(Exercise data)

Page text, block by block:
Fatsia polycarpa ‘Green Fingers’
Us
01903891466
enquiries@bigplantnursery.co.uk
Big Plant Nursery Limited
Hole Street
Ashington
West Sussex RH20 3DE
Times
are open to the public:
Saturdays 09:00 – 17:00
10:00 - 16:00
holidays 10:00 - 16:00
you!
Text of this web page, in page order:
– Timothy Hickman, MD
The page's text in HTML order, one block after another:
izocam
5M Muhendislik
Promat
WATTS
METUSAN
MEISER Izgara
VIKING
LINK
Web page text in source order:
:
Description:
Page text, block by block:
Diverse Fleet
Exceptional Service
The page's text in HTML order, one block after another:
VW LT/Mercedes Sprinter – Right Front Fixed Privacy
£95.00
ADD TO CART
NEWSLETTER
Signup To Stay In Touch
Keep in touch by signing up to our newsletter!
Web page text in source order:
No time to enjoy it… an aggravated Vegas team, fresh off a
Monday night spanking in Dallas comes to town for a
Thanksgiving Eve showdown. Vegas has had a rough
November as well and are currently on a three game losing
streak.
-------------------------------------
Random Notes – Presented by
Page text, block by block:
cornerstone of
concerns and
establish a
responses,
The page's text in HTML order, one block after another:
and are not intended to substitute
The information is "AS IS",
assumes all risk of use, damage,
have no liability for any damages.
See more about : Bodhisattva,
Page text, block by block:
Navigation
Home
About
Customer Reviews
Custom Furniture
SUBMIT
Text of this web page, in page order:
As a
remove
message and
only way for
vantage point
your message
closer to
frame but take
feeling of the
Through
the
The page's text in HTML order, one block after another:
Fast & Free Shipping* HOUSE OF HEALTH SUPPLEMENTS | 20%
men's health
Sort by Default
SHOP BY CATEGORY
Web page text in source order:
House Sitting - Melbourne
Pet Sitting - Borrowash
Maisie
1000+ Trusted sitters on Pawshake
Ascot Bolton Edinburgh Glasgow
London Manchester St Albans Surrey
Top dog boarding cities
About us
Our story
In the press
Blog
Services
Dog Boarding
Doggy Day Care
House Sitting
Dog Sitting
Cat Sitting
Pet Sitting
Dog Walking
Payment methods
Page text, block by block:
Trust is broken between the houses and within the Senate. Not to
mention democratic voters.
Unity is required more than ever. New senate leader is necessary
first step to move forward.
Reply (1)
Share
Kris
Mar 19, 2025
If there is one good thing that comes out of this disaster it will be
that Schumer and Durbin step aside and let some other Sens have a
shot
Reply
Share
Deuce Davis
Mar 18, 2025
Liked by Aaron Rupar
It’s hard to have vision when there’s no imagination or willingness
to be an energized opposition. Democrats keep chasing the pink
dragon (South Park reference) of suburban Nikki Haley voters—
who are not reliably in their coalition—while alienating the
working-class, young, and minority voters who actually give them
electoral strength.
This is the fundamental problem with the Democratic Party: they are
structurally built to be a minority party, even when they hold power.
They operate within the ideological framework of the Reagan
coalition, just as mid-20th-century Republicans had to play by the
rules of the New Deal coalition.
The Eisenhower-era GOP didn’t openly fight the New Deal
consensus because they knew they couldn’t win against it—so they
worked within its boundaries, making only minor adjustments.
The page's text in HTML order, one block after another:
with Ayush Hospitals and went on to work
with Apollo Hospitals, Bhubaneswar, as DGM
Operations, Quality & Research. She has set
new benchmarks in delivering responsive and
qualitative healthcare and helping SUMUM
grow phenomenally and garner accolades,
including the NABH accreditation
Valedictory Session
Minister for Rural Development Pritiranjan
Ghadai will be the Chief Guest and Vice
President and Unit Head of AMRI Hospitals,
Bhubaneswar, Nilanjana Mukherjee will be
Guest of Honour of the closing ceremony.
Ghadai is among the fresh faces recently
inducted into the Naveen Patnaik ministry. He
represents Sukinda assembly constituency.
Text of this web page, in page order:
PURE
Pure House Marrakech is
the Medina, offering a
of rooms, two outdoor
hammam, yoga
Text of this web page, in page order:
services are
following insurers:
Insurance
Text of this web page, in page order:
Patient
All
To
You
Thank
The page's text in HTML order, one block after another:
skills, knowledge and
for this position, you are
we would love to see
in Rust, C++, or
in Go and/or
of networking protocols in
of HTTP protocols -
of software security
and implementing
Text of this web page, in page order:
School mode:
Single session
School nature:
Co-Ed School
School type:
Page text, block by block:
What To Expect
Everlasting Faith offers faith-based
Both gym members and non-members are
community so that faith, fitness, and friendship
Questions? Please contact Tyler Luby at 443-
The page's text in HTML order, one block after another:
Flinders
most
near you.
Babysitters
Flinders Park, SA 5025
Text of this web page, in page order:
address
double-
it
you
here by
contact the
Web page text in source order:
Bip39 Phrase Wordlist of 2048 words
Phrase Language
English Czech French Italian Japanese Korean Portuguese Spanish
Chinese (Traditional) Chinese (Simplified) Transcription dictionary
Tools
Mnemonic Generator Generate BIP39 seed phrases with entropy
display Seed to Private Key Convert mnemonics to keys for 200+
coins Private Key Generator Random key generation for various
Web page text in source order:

(End Exercise data)

* Work required *
Repeat the listing exactly, from its first line to its last.

* Reply *
Page text, block by block:
Fatsia polycarpa ‘Green Fingers’
Us
01903891466
enquiries@bigplantnursery.co.uk
Big Plant Nursery Limited
Hole Street
Ashington
West Sussex RH20 3DE
Times
are open to the public:
Saturdays 09:00 – 17:00
10:00 - 16:00
holidays 10:00 - 16:00
you!
Text of this web page, in page order:
– Timothy Hickman, MD
The page's text in HTML order, one block after another:
izocam
5M Muhendislik
Promat
WATTS
METUSAN
MEISER Izgara
VIKING
LINK
Web page text in source order:
:
Description:
Page text, block by block:
Diverse Fleet
Exceptional Service
The page's text in HTML order, one block after another:
VW LT/Mercedes Sprinter – Right Front Fixed Privacy
£95.00
ADD TO CART
NEWSLETTER
Signup To Stay In Touch
Keep in touch by signing up to our newsletter!
Web page text in source order:
No time to enjoy it… an aggravated Vegas team, fresh off a
Monday night spanking in Dallas comes to town for a
Thanksgiving Eve showdown. Vegas has had a rough
November as well and are currently on a three game losing
streak.
-------------------------------------
Random Notes – Presented by
Page text, block by block:
cornerstone of
concerns and
establish a
responses,
The page's text in HTML order, one block after another:
and are not intended to substitute
The information is "AS IS",
assumes all risk of use, damage,
have no liability for any damages.
See more about : Bodhisattva,
Page text, block by block:
Navigation
Home
About
Customer Reviews
Custom Furniture
SUBMIT
Text of this web page, in page order:
As a
remove
message and
only way for
vantage point
your message
closer to
frame but take
feeling of the
Through
the
The page's text in HTML order, one block after another:
Fast & Free Shipping* HOUSE OF HEALTH SUPPLEMENTS | 20%
men's health
Sort by Default
SHOP BY CATEGORY
Web page text in source order:
House Sitting - Melbourne
Pet Sitting - Borrowash
Maisie
1000+ Trusted sitters on Pawshake
Ascot Bolton Edinburgh Glasgow
London Manchester St Albans Surrey
Top dog boarding cities
About us
Our story
In the press
Blog
Services
Dog Boarding
Doggy Day Care
House Sitting
Dog Sitting
Cat Sitting
Pet Sitting
Dog Walking
Payment methods
Page text, block by block:
Trust is broken between the houses and within the Senate. Not to
mention democratic voters.
Unity is required more than ever. New senate leader is necessary
first step to move forward.
Reply (1)
Share
Kris
Mar 19, 2025
If there is one good thing that comes out of this disaster it will be
that Schumer and Durbin step aside and let some other Sens have a
shot
Reply
Share
Deuce Davis
Mar 18, 2025
Liked by Aaron Rupar
It’s hard to have vision when there’s no imagination or willingness
to be an energized opposition. Democrats keep chasing the pink
dragon (South Park reference) of suburban Nikki Haley voters—
who are not reliably in their coalition—while alienating the
working-class, young, and minority voters who actually give them
electoral strength.
This is the fundamental problem with the Democratic Party: they are
structurally built to be a minority party, even when they hold power.
They operate within the ideological framework of the Reagan
coalition, just as mid-20th-century Republicans had to play by the
rules of the New Deal coalition.
The Eisenhower-era GOP didn’t openly fight the New Deal
consensus because they knew they couldn’t win against it—so they
worked within its boundaries, making only minor adjustments.
The page's text in HTML order, one block after another:
with Ayush Hospitals and went on to work
with Apollo Hospitals, Bhubaneswar, as DGM
Operations, Quality & Research. She has set
new benchmarks in delivering responsive and
qualitative healthcare and helping SUMUM
grow phenomenally and garner accolades,
including the NABH accreditation
Valedictory Session
Minister for Rural Development Pritiranjan
Ghadai will be the Chief Guest and Vice
President and Unit Head of AMRI Hospitals,
Bhubaneswar, Nilanjana Mukherjee will be
Guest of Honour of the closing ceremony.
Ghadai is among the fresh faces recently
inducted into the Naveen Patnaik ministry. He
represents Sukinda assembly constituency.
Text of this web page, in page order:
PURE
Pure House Marrakech is
the Medina, offering a
of rooms, two outdoor
hammam, yoga
Text of this web page, in page order:
services are
following insurers:
Insurance
Text of this web page, in page order:
Patient
All
To
You
Thank
The page's text in HTML order, one block after another:
skills, knowledge and
for this position, you are
we would love to see
in Rust, C++, or
in Go and/or
of networking protocols in
of HTTP protocols -
of software security
and implementing
Text of this web page, in page order:
School mode:
Single session
School nature:
Co-Ed School
School type:
Page text, block by block:
What To Expect
Everlasting Faith offers faith-based
Both gym members and non-members are
community so that faith, fitness, and friendship
Questions? Please contact Tyler Luby at 443-
The page's text in HTML order, one block after another:
Flinders
most
near you.
Babysitters
Flinders Park, SA 5025
Text of this web page, in page order:
address
double-
it
you
here by
contact the
Web page text in source order:
Bip39 Phrase Wordlist of 2048 words
Phrase Language
English Czech French Italian Japanese Korean Portuguese Spanish
Chinese (Traditional) Chinese (Simplified) Transcription dictionary
Tools
Mnemonic Generator Generate BIP39 seed phrases with entropy
display Seed to Private Key Convert mnemonics to keys for 200+
coins Private Key Generator Random key generation for various
Web page text in source order:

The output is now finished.